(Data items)
************

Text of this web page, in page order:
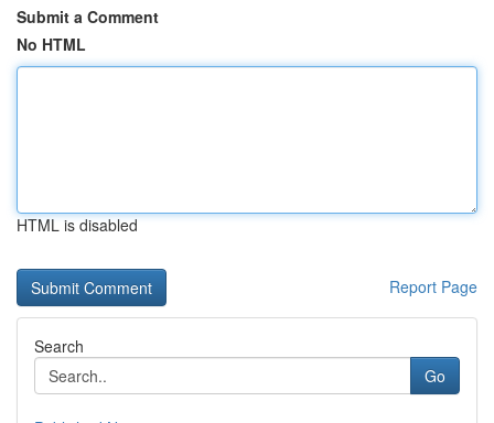
Submit a Comment
No HTML
HTML is disabled
Report Page
Search
Go
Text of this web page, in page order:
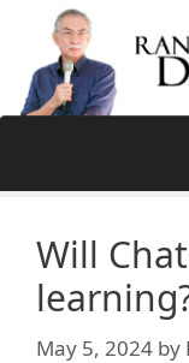
content
Will
May 5, 2024 by
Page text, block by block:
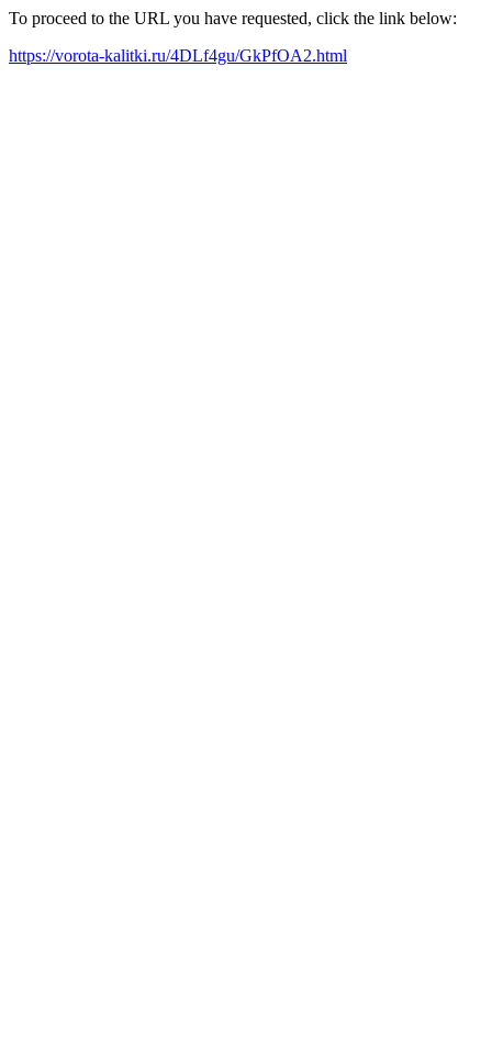
To proceed to the URL you have requested, click the link below:
https://vorota-kalitki.ru/4DLf4gu/GkPfOA2.html
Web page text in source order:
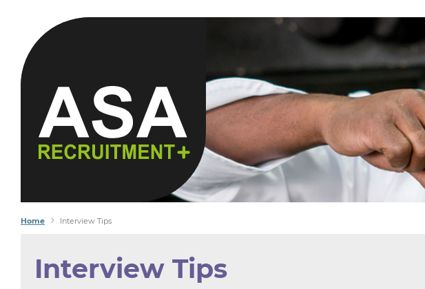
YOU SEEK
WE FIND
Home Interview Tips
Interview Tips
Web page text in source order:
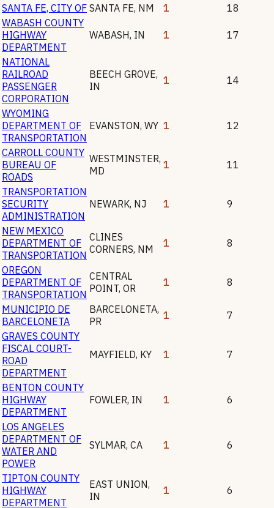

************

Should there be pictures in the data, leave them out and return the rest exactly.

**SOLUTION FOR THIS PROBLEM**
Text of this web page, in page order:
Submit a Comment
No HTML
HTML is disabled
Report Page
Search
Go
Text of this web page, in page order:
content
Will
May 5, 2024 by
Page text, block by block:
To proceed to the URL you have requested, click the link below:
https://vorota-kalitki.ru/4DLf4gu/GkPfOA2.html
Web page text in source order:
YOU SEEK
WE FIND
Home Interview Tips
Interview Tips
Web page text in source order:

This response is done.